As hemopoietic stem cells differentiate, the length of time the cells can proliferate shortens by unknown mechanisms. Homeobox cluster (Hox) genes have been implicated by their expression in undifferentiated hemopoietic precursor cells and by enhancement of self-renewal when they are transduced into hemopoietic cells. However, it has been difficult to demonstrate their requirement for self-renewal by gene deletion because of their functional redundancy. Here we enforced HOXB4 expression in purified precursor stages, and compared responses of early stages expressing the endogenous genes with later stages that did not. Contrary to the prevalent view that transduced Hox genes enhance the self-renewal of hemopoietic stem cells in such experiments, we found immortalization, extensive self-renewal and acquisition of reconstituting potential to occur in committed erythroid and myeloid progenitors where the endogenous genes were shutting down. Strikingly, Hox-immortalized clones regressed and disappeared upon Cre-induced deletion of the Hox transgene. The results change our understanding of the stages affected by exogenous HOX proteins and point to shutdown of the endogenous genes as a key determinant of the shortened clonal lifespans of committed progenitor cells.
The preprint is available for view in BioRxiv, while further work continues on defining the stages immortalized by transduced HOXB4.
The study arose through detailed discussions with the Keller group and developed with continued input during the course of Bhaskar Chanda's doctoral project. The paper was the first to show retinoic acid signaling to be required for the generation of definitive hematopoietic stem cells in the paraaortic mesenchyme during embryonic development.

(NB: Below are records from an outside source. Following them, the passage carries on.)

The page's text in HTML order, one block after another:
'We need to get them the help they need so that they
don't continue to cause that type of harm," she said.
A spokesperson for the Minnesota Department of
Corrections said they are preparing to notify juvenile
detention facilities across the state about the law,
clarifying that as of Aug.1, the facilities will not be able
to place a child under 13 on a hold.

This study defined the first robust deletion phenotype for GATA3 in long-term hemopoietic stem cells, demonstrating shuttling of GATA3 protein from cytoplasm to nucleus contingent on activation by p38 MAP kinase, and the restraining influence of activated GATA3 on self-renewal of the stem cells.

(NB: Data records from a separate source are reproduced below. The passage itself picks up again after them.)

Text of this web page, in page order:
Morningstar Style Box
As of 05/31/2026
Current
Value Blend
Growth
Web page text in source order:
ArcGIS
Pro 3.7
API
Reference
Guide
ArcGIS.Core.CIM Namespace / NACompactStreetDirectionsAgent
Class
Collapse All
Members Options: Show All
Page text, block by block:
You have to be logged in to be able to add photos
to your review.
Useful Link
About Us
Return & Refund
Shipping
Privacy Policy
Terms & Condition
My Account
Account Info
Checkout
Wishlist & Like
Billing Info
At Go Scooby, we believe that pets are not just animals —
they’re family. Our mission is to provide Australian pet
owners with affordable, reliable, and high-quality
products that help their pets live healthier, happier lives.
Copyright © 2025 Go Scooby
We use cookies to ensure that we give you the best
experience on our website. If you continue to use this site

This report built on findings initiated in the lab by Harry Atkins in the early '90s, and further pursued by Christine Ichim in her Masters thesis work in the late 90's. Their work was the first to demonstrate a regulated and graded hierarchy of in vitro proliferative potential in early passage freeze-downs of human AML samples. Among cells from exponentially growing cultures, most individual cells were unable to divide further, many were able to make 2 - 3 divisions, only 3% could make clones of 50 or more cells, while only 1 in 2500 were able to grow extensively to regenerate passageable lines. The subcloned lines then showed the same karyotypic features and hierarchical composition as the parent population. Christine Ichim demonstrated that sister cells in 4 - 8 cell AML clones generated daughter clones of similar sizes to each other, confirming the pre-programmed nature of their proliferative lifespans. She also captured amplified cDNA from single cells whose sibling cells were examined for clonogenic potential, and identified on microarrays genes whose expression correlated with extent of proliferative potential in the sibling cells. In Richard Wells' lab she went on to identify EAR-2 among such genes and demonstrate its biological role in proliferative control in gain and loss experiments.

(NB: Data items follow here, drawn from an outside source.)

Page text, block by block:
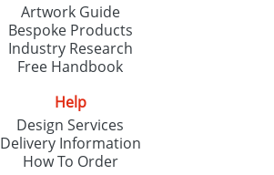
Artwork Guide
Bespoke Products
Industry Research
Free Handbook
Help
Design Services
Delivery Information
How To Order

Long-term multipotent stem cells sustain self-renewal and systemic blood cell production indefinitely. We reported here the identification, purification and characterization of a previously unrecognized intermediate in the murine stem cell hierarchy. Like the long-term HSC, these cells were shown to be capable at single cell level of regenerating all hematopoietic lineages in a mouse, and to be quiescent in normal marrow. Unlike the long-term HSC, they sustained multilineage blood cell production for only 12 weeks. The intermediate-term HSC were separable from the long-term HSC by virtue of expression of alpha2 integrin and dominated conventionally sorted HSC populations numerically. In culture they entered cell cycle 12 hours earlier than long-term stem cells, indicating a first-reported cycle-primed status.
This analysis used the public EST databases to identify valid 3' termination sites for all murine and human transcripts, revealing that 25 - 50% of standard "reference" transcript sequences did not end at correct termini. Identification of true 3' ends allowed construction of genuine 3' microarrays and supported more robust interrogation of cDNA samples amplified globally from single cells or small cell numbers.
This was the first achievement in the field of absolute purification of functionally defined multipotent hemopoietic stem cells able to repopulate mice from a single injected cell. Two independent strategies were used to demonstrate that every intravenously injected HSC effectively reconstituted the marrow, establishing that earlier reports of inefficient engraftment were likely reflective of incomplete HSC purification.
This highly cited report helped to end the stem cell "plasticity" frenzy that seized the field for several years by documenting a failure to reproduce a prominently published claim and setting an example of the rigour required to support or rule out the phenomenon.